* EXTRACTED INFORMATION:
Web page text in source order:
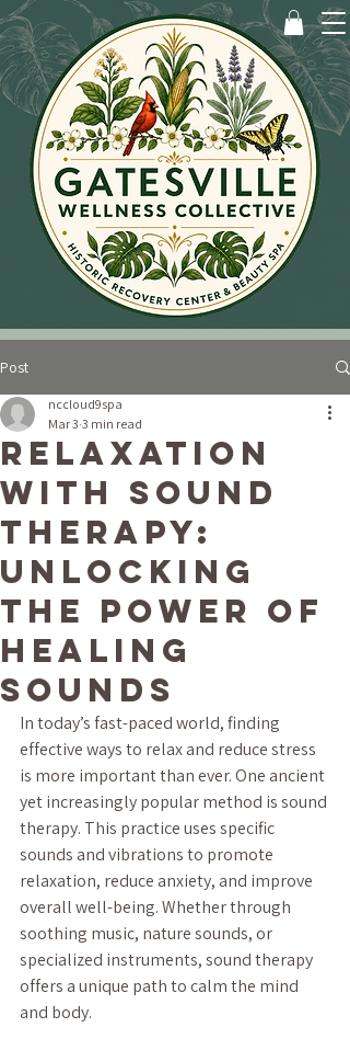
Post
Relaxation
with Sound
Therapy:
Unlocking
the Power of
Healing
Sounds
nccloud9spa
Mar 3 3 min read
In today’s fast-paced world, finding
effective ways to relax and reduce stress
is more important than ever. One ancient
yet increasingly popular method is sound
therapy. This practice uses specific
sounds and vibrations to promote
relaxation, reduce anxiety, and improve
overall well-being. Whether through
soothing music, nature sounds, or
specialized instruments, sound therapy
offers a unique path to calm the mind
and body.
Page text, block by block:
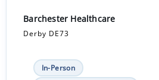
Barchester Healthcare
Derby DE73
In-Person
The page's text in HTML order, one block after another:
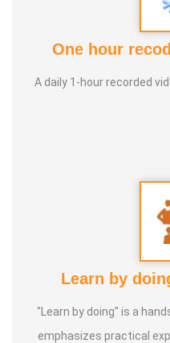
MR. VEDHA
One hour
A daily 1-hour recorded
Learn by
"Learn by doing" is a
emphasizes practical

* WHAT YOU SHOULD DO:
Copy the preceding data in full and word for word, dropping its pictures.

* SOLUTION TO THE EXERCISE:
Web page text in source order:
Post
Relaxation
with Sound
Therapy:
Unlocking
the Power of
Healing
Sounds
nccloud9spa
Mar 3 3 min read
In today’s fast-paced world, finding
effective ways to relax and reduce stress
is more important than ever. One ancient
yet increasingly popular method is sound
therapy. This practice uses specific
sounds and vibrations to promote
relaxation, reduce anxiety, and improve
overall well-being. Whether through
soothing music, nature sounds, or
specialized instruments, sound therapy
offers a unique path to calm the mind
and body.
Page text, block by block:
Barchester Healthcare
Derby DE73
In-Person
The page's text in HTML order, one block after another:
MR. VEDHA
One hour
A daily 1-hour recorded
Learn by
"Learn by doing" is a
emphasizes practical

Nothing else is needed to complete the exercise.